Interesting - the version I offered used to be the 'target' knowledge in the English examinations widely used as university entrance qualifications, and was in the textbooks. I've been around long enough not to assume curriculum models should be unquestionably treated as authoritative, but that was a treatment which made inherent sense to me. You could measure a temperature with a thermocouple and a liquid-in-glass thermometer, in effect interpolating between the fixed point values that were defined as scales, and not expect they would precisely agree (i.e. in principle, not in terms of measurement error) except at the fixed points.

" That means that if you have two thermometers in
  equilibrium, and they disagree, at least one of
  them is wrong."

Makes sense, but I would have assumed that only applied if they were using the same scale, so if my liquid-in-glass thermometer does not entirely agree with my thermocouple I would not sat that was because one was wrong but because the mercury(say)-in-glass scale is not identical to the thermocouple scale.

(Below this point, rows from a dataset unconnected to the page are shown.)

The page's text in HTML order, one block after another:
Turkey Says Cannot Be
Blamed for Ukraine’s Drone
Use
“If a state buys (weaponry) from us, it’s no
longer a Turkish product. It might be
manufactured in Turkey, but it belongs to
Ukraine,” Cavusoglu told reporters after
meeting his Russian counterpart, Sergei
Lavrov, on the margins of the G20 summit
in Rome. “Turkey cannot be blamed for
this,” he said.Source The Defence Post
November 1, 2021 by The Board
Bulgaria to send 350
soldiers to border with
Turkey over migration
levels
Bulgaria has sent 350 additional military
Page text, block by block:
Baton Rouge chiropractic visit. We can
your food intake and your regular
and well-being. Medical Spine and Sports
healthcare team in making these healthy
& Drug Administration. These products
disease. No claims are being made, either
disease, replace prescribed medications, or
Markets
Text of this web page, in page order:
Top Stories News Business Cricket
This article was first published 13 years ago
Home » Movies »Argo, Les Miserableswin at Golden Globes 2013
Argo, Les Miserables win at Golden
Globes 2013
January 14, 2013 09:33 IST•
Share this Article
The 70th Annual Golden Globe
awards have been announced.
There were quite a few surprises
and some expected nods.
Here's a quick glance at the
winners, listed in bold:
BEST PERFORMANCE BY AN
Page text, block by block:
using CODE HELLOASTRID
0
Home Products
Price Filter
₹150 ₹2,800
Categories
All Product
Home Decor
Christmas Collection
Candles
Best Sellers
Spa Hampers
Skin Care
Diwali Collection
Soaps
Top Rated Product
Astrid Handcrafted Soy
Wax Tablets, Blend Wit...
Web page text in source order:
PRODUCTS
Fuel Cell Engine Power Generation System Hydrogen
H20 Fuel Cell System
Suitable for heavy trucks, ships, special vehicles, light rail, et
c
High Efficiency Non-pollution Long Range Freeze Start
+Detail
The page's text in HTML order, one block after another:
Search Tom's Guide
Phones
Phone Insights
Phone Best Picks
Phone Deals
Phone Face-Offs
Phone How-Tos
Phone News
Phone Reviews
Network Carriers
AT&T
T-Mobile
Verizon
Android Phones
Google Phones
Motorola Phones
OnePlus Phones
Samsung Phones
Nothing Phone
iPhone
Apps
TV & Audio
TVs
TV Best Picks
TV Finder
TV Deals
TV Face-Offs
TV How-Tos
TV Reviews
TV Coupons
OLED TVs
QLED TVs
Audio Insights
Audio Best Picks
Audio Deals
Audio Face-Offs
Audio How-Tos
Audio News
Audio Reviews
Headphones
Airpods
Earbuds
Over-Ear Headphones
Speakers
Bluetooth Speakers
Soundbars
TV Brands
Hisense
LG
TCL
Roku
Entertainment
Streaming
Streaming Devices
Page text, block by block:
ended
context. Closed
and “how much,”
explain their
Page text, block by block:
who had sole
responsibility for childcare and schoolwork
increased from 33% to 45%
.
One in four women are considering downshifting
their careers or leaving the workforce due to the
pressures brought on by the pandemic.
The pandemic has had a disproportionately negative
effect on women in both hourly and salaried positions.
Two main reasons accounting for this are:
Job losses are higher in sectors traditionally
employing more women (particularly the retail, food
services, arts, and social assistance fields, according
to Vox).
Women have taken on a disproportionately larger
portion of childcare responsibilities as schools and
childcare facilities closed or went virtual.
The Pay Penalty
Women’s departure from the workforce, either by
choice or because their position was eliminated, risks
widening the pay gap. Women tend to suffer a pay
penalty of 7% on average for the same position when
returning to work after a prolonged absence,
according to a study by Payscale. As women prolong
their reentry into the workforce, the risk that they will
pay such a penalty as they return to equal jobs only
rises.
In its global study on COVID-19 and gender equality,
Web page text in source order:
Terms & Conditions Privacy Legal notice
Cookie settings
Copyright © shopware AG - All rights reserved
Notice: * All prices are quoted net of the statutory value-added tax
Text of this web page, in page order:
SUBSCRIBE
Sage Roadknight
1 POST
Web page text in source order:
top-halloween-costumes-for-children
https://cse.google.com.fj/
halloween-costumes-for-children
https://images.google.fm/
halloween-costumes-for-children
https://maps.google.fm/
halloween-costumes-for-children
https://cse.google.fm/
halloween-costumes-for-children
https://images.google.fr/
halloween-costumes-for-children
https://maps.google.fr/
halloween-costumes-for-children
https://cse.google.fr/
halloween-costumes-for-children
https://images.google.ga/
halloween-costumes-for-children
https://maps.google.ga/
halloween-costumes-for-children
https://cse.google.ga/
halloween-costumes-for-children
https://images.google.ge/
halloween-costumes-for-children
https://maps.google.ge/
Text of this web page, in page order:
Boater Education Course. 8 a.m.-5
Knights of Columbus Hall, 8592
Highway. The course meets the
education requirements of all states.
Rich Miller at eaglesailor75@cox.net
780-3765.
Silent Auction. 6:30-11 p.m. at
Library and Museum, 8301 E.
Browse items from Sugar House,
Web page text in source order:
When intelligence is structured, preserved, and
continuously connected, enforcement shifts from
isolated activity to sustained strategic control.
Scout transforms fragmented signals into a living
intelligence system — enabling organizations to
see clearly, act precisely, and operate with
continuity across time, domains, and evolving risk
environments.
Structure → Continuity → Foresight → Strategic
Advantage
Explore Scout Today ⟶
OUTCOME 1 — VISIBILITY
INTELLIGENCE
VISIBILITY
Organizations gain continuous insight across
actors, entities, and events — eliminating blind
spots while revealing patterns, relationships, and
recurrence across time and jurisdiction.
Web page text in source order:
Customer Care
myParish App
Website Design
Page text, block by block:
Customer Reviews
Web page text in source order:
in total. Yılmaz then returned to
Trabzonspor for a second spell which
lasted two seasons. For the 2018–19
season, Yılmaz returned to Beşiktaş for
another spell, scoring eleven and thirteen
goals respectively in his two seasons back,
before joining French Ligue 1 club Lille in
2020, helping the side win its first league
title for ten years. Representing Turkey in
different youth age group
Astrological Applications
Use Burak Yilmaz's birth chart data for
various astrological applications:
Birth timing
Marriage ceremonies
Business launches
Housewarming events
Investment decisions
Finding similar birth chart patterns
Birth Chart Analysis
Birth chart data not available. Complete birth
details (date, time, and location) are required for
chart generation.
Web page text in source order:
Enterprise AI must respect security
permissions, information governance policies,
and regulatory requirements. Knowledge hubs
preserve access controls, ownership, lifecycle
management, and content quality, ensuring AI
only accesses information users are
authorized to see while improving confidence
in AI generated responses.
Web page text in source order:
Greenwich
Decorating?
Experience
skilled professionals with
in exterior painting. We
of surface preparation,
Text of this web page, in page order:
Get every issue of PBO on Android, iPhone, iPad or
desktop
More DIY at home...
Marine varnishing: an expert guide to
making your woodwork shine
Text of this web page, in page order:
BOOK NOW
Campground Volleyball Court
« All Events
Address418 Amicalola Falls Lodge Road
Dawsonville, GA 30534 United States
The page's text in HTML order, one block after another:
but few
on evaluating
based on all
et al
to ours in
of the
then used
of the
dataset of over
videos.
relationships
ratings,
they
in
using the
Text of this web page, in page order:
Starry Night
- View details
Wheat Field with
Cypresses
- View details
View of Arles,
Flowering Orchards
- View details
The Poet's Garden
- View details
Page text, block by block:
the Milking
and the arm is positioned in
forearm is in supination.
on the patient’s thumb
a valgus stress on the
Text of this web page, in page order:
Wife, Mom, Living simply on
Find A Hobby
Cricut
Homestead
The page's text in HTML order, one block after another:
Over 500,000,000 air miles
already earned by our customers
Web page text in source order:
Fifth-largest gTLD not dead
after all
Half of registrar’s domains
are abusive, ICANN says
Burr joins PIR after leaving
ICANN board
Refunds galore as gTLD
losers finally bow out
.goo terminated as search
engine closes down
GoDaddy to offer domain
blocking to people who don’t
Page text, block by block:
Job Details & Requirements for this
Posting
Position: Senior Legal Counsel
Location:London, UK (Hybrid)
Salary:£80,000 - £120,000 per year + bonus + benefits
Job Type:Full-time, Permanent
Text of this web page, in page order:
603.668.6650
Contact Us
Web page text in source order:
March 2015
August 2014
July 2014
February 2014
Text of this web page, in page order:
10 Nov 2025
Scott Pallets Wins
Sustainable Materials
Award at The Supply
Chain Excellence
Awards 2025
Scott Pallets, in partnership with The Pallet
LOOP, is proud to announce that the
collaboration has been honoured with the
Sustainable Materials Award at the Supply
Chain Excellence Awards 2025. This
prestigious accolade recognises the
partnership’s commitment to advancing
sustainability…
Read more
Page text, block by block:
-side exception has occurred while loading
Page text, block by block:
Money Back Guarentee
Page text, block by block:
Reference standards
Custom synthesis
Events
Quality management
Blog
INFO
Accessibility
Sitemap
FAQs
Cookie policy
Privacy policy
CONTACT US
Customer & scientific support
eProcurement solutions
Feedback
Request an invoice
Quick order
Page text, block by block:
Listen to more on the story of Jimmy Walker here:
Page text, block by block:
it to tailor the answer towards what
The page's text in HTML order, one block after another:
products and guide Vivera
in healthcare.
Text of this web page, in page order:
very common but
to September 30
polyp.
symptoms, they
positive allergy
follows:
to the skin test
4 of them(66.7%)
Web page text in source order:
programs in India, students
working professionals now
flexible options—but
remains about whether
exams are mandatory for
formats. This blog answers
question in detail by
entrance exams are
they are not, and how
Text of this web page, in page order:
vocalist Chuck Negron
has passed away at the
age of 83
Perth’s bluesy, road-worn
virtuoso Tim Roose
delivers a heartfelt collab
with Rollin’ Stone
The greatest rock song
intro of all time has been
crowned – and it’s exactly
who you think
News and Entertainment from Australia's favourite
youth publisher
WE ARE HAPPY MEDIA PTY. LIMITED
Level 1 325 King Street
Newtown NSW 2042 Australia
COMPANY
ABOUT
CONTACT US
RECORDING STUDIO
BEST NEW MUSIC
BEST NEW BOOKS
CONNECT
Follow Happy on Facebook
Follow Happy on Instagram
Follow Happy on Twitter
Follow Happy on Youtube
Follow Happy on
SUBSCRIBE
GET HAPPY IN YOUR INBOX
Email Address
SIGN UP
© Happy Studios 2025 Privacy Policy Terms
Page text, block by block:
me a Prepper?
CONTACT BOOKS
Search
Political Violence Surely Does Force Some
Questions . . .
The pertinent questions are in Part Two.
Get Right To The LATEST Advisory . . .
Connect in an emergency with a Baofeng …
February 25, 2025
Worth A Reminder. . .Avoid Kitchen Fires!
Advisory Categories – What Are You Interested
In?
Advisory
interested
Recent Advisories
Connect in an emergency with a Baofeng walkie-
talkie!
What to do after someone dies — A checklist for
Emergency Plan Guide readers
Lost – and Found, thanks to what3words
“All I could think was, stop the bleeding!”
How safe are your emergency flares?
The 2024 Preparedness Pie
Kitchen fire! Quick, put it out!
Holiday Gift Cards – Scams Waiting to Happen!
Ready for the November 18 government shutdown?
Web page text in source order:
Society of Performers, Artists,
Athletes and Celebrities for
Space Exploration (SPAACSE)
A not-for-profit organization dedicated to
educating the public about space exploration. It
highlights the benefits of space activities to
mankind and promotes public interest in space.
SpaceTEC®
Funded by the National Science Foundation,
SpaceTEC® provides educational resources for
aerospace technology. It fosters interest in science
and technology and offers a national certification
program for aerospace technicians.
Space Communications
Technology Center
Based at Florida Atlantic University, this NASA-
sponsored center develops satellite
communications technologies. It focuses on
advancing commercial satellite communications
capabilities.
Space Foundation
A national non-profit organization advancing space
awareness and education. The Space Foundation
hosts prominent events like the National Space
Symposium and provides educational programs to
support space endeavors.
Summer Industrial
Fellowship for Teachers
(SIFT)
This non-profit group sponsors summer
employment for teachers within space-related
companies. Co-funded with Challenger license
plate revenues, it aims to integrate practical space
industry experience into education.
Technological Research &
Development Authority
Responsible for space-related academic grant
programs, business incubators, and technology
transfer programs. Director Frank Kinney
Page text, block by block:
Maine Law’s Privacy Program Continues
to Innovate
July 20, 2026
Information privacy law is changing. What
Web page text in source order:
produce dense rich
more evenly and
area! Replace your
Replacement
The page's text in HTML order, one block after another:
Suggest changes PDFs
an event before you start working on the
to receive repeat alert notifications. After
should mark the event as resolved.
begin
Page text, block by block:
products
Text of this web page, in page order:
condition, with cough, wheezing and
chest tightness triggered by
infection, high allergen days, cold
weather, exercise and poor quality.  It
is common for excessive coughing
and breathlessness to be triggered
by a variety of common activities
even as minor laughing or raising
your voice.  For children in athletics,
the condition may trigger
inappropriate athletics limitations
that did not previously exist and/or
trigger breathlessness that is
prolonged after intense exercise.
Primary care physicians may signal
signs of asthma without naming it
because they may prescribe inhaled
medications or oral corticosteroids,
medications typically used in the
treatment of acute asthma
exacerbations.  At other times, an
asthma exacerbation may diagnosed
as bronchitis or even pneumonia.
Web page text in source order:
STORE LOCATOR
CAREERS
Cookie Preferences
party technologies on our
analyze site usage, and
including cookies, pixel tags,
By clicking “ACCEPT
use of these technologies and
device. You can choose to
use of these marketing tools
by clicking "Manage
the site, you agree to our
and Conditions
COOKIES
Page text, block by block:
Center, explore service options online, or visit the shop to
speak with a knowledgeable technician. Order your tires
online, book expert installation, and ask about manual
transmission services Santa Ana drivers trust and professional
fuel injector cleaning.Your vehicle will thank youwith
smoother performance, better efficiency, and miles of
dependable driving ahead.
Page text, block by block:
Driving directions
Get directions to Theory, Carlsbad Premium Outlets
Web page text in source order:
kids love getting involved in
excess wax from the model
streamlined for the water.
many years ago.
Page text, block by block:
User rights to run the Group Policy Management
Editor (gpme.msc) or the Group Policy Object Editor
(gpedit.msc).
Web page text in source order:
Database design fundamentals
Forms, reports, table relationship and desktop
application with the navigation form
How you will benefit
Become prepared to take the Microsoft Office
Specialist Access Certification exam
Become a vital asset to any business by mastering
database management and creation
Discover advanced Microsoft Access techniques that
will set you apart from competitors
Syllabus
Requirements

The point in the earlier post that a scale may not be linear assumes of course that one has another scale with which to compare that thermometric property with an independently measured temperature (or how could you know?) So the temperature measured using a mercury-in-glass thermometer is linear on a mercury-in-glass scale (by definition) but may not be on thermocouple scale or an ethanol-in-glass scale, etc.  To avoid this one needs a practical scale which can be confidently assumed to match a thermodynamic (theoretical) scale, and I guess at one time no one had one of those: thus the treatment in the school textbooks.


Best wishes

Keith


On 13/02/2018 20:42, John Denker via Phys-l wrote:
On 02/13/2018 01:21 PM, Prof Keith S Taber wrote:

My understanding (and what I used to teach when I was real science
teacher) is that "the property change of a thermometer which
corresponds to a temperature change" is linear by definition.
I wouldn't have said that.
Is that still the convention?
I don't think that was ever the convention. There are
some super-fundamental properties that you want "the"
temperature to satisfy.

1) A equilibrium, all parts of the system must be
at the same temperature.

That means that if you have two thermometers in
equilibrium, and they disagree, at least one of
them is wrong.

2) At a more fundamental level, temperature is
defined as ∂E/∂S at constant volume.

Note that property (1) is an immediate corollary
of this definition, assuming the various parts
can reach equilibrium by exchanging energy and
entropy. Moore&Schroeder have lovely diagrams
to show why this must be so.

This definition may not be directly usable in
the introductory algebra-based course, but it
is something to keep firmly in mind.

================

I've seen plenty of thermometers based on properties
that are nowhere near linear.
-- diode current is exponential in temperature
-- diode voltage is logarithmic in temperature
-- at millikelvin temperatures, people use carbon
comp resistors as thermometers. The resistance
is exponential in the square root of temperature.
Don't ask me why, but it is, quite nicely, over
a wide range.

It's up to the thermometer maker to calibrate the
device so that it upholds the fundamental principles.
If that means the calibration curve is nonlinear,
so be it.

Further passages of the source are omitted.